I am a critic of Buy-and-Hold and an advocate of Valuation-Informed Indexing. The one difference between the two strategies is that Buy-and-Holders say that it is not necessary to time the market while Valuation-Informed Indexers believe it is imperative to change your stock allocation in response to big valuation shifts so as to keep your risk profile roughly constant over time. I wrote two earlier guest blogs here describing the practicalities of Valuation-Informed Indexing.

The purpose of this post is to describe and comment on Vanguard Founder John Bogle’s views on Valuation-Informed Indexing. Bogle is widely recognized as the primary advocate of Buy-and-Hold alive on Planet Earth today, as I am the primary advocate of Valuation-Informed Indexing. The surprising truth is that, despite common misperceptions, the two of us are not all that far apart in our investing views!

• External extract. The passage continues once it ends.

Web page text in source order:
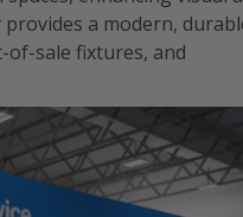
a modern,
sale fixtures, and

Here are Bogle’s words on Valuation-Informed Indexing: “Big moves out of stocks should not be done at all. Tactical asset allocation — I should say strategic asset allocation rather than tactical — can be done at very rare times, so rare and so difficult to observe, maybe six times in an investor’s lifetime, three times when the market is stupidly high and three times when stupidly low.”

“Big moves should not be done at all.”

This is the one comment that suggests hostility on Bogle’s part towards Valuation-Informed Indexing. The most likely annualized 10-year return for stocks when they are selling at the prices that applied in 1982 is 15 percent real. In 2000, the number was a negative 1 percent. That justifies a big allocation change, perhaps from a 90 percent allocation in 1982 to a 30 percent allocation in 2000. A change from a 90 percent allocation to a 30 percent allocation is a big change and Bogle is here rejecting that possibility out of hand.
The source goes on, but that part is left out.